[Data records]
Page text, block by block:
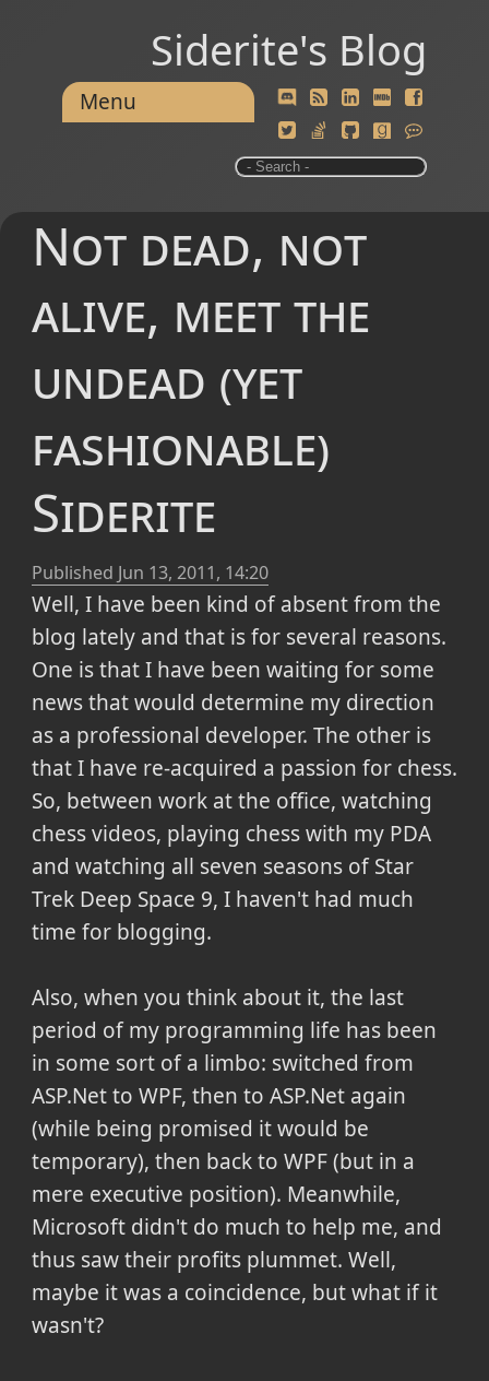
Siderite's Blog
Menu
Not dead, not
alive, meet the
undead (yet
fashionable)
Siderite
Published Jun 13, 2011, 14:20
Well, I have been kind of absent from the
blog lately and that is for several reasons.
One is that I have been waiting for some
news that would determine my direction
as a professional developer. The other is
that I have re-acquired a passion for chess.
So, between work at the office, watching
chess videos, playing chess with my PDA
and watching all seven seasons of Star
Trek Deep Space 9, I haven't had much
time for blogging.
Also, when you think about it, the last
period of my programming life has been
in some sort of a limbo: switched from
ASP.Net to WPF, then to ASP.Net again
(while being promised it would be
temporary), then back to WPF (but in a
mere executive position). Meanwhile,
Microsoft didn't do much to help me, and
thus saw their profits plummet. Well,
maybe it was a coincidence, but what if it
wasn't?
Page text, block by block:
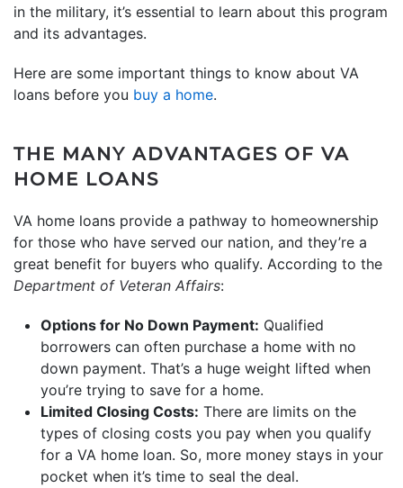
in the military, it’s essential to learn about this program
and its advantages.
Here are some important things to know about VA
loans before you buy a home.
THE MANY ADVANTAGES OF VA
HOME LOANS
VA home loans provide a pathway to homeownership
for those who have served our nation, and they’re a
great benefit for buyers who qualify. According to the
Department of Veteran Affairs:
Options for No Down Payment: Qualified
borrowers can often purchase a home with no
down payment. That’s a huge weight lifted when
you’re trying to save for a home.
Limited Closing Costs: There are limits on the
types of closing costs you pay when you qualify
for a VA home loan. So, more money stays in your
pocket when it’s time to seal the deal.

What the task asks.
Print the records again exactly. Skip every picture.

Answer for the task.
Page text, block by block:
Siderite's Blog
Menu
Not dead, not
alive, meet the
undead (yet
fashionable)
Siderite
Published Jun 13, 2011, 14:20
Well, I have been kind of absent from the
blog lately and that is for several reasons.
One is that I have been waiting for some
news that would determine my direction
as a professional developer. The other is
that I have re-acquired a passion for chess.
So, between work at the office, watching
chess videos, playing chess with my PDA
and watching all seven seasons of Star
Trek Deep Space 9, I haven't had much
time for blogging.
Also, when you think about it, the last
period of my programming life has been
in some sort of a limbo: switched from
ASP.Net to WPF, then to ASP.Net again
(while being promised it would be
temporary), then back to WPF (but in a
mere executive position). Meanwhile,
Microsoft didn't do much to help me, and
thus saw their profits plummet. Well,
maybe it was a coincidence, but what if it
wasn't?
Page text, block by block:
in the military, it’s essential to learn about this program
and its advantages.
Here are some important things to know about VA
loans before you buy a home.
THE MANY ADVANTAGES OF VA
HOME LOANS
VA home loans provide a pathway to homeownership
for those who have served our nation, and they’re a
great benefit for buyers who qualify. According to the
Department of Veteran Affairs:
Options for No Down Payment: Qualified
borrowers can often purchase a home with no
down payment. That’s a huge weight lifted when
you’re trying to save for a home.
Limited Closing Costs: There are limits on the
types of closing costs you pay when you qualify
for a VA home loan. So, more money stays in your
pocket when it’s time to seal the deal.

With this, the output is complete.